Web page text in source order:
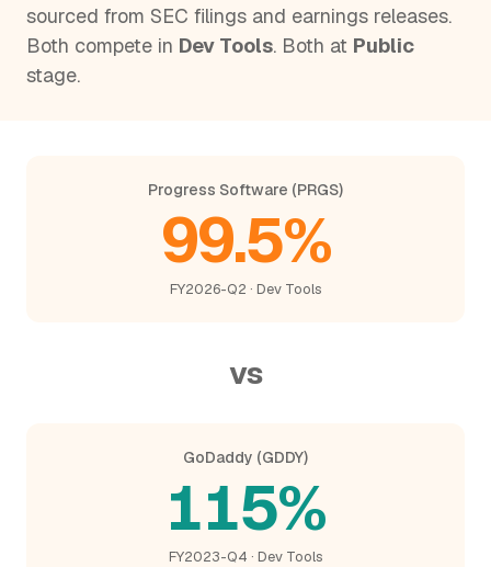
sourced from SEC filings and earnings releases.
Both compete in Dev Tools. Both at Public
stage.
Progress Software (PRGS)
99.5%
FY2026-Q2 · Dev Tools
vs
GoDaddy (GDDY)
115%
FY2023-Q4 · Dev Tools
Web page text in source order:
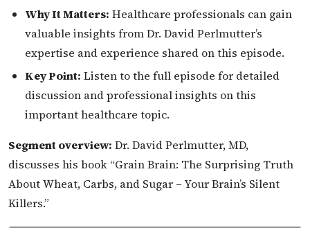
Why It Matters: Healthcare professionals can gain
valuable insights from Dr. David Perlmutter’s
expertise and experience shared on this episode.
Key Point: Listen to the full episode for detailed
discussion and professional insights on this
important healthcare topic.
Segment overview: Dr. David Perlmutter, MD,
discusses his book “Grain Brain: The Surprising Truth
About Wheat, Carbs, and Sugar – Your Brain’s Silent
Killers.”
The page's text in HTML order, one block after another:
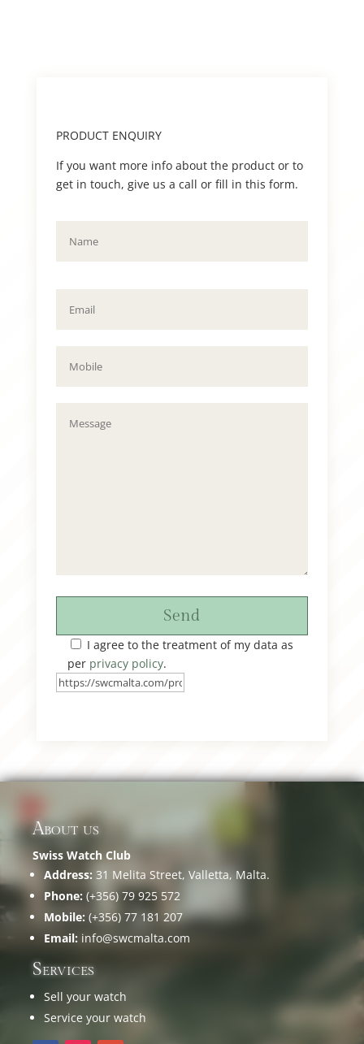
PRODUCT ENQUIRY
If you want more info about the product or to
get in touch, give us a call or fill in this form.
Send
I agree to the treatment of my data as
per privacy policy.
About us
Swiss Watch Club
Address: 31 Melita Street, Valletta, Malta.
Phone: (+356) 79 925 572
Mobile: (+356) 77 181 207
Email: info@swcmalta.com
Services
Sell your watch
Service your watch
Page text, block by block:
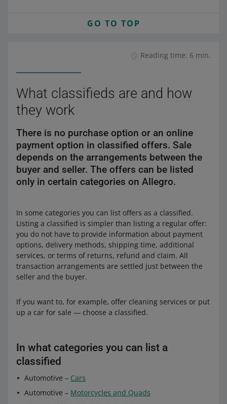
GO TO TOP
Reading time: 6 min.
What classifieds are and how
they work
There is no purchase option or an online
payment option in classified offers. Sale
depends on the arrangements between the
buyer and seller. The offers can be listed
only in certain categories on Allegro.
In some categories you can list offers as a classified.
Listing a classified is simpler than listing a regular offer:
you do not have to provide information about payment
options, delivery methods, shipping time, additional
services, or terms of returns, refund and claim. All
transaction arrangements are settled just between the
seller and the buyer.
If you want to, for example, offer cleaning services or put
up a car for sale ― choose a classified.
In what categories you can list a
classified
Automotive – Cars
Automotive – Motorcycles and Quads
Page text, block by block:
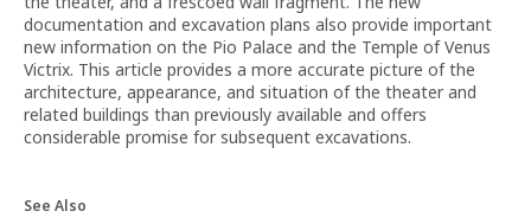
documentation and excavation plans also provide important
new information on the Pio Palace and the Temple of Venus
Victrix. This article provides a more accurate picture of the
architecture, appearance, and situation of the theater and
related buildings than previously available and offers
considerable promise for subsequent excavations.
See Also
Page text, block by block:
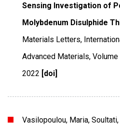
Sensing Investigation of
Molybdenum Disulphide
Materials Letters,
Advanced Materials,
2022 [doi]
Vasilopoulou, Maria,
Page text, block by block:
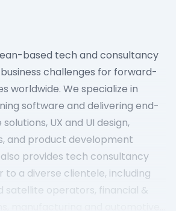
based tech and consultancy
challenges for forward-
worldwide. We specialize in
software and delivering end-
UX and UI design,
and product development
provides tech consultancy
to a diverse clientele, including
satellite operators, financial &
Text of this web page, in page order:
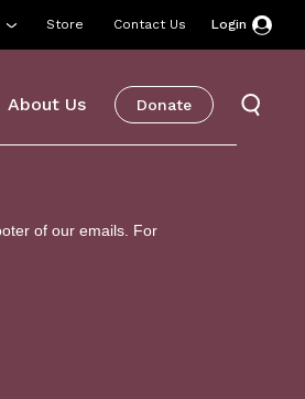
Store Contact Us Login
About Us Donate
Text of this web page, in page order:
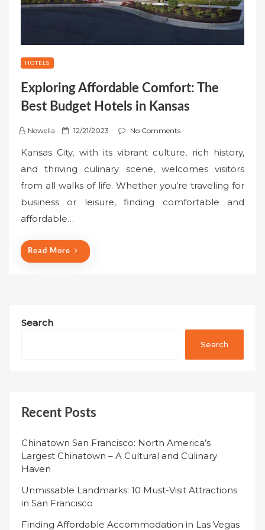
HOTELS
Exploring Affordable Comfort: The
Best Budget Hotels in Kansas
Nowella
P
s
t
e
d
12/21/2023 No Comments
Kansas City, with its vibrant culture, rich history,
and thriving culinary scene, welcomes visitors
from all walks of life. Whether you’re traveling for
business or leisure, finding comfortable and
affordable…
Read More
Search
Search
Recent Posts
Chinatown San Francisco: North America’s
Largest Chinatown – A Cultural and Culinary
Haven
Unmissable Landmarks: 10 Must-Visit Attractions
in San Francisco
Finding Affordable Accommodation in Las Vegas
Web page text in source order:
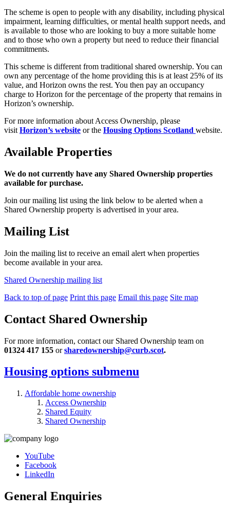
The scheme is open to people with any disability, including physical
impairment, learning difficulties, or mental health support needs, and
is available to those who are looking to buy a more suitable home
and to those who own a property but need to reduce their financial
commitments.
This scheme is different from traditional shared ownership. You can
own any percentage of the home providing this is at least 25% of its
value, and Horizon owns the rest. You then pay an occupancy
charge to Horizon for the percentage of the property that remains in
Horizon’s ownership.
For more information about Access Ownership, please
visit Horizon’s website or the Housing Options Scotland website.
Available Properties
We do not currently have any Shared Ownership properties
available for purchase.
Join our mailing list using the link below to be alerted when a
Shared Ownership property is advertised in your area.
Mailing List
Join the mailing list to receive an email alert when properties
become available in your area.
Shared Ownership mailing list
Back to top of page Print this page Email this page Site map
Contact Shared Ownership
For more information, contact our Shared Ownership team on
01324 417 155 orsharedownership@curb.scot.
Housing options submenu
Affordable home ownership
Access Ownership
Shared Equity
Shared Ownership
YouTube
Facebook
LinkedIn
General Enquiries
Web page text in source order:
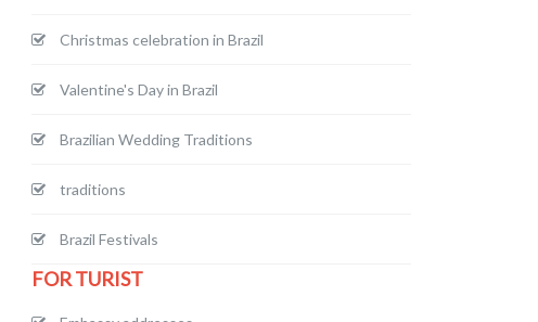
Christmas celebration in Brazil
Valentine's Day in Brazil
Brazilian Wedding Traditions
traditions
Brazil Festivals
FOR TURIST
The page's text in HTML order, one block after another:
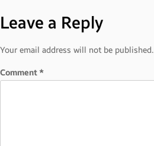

—————

Looking at the material above, count the lines that carry the word "home" and answer with the count alone.

3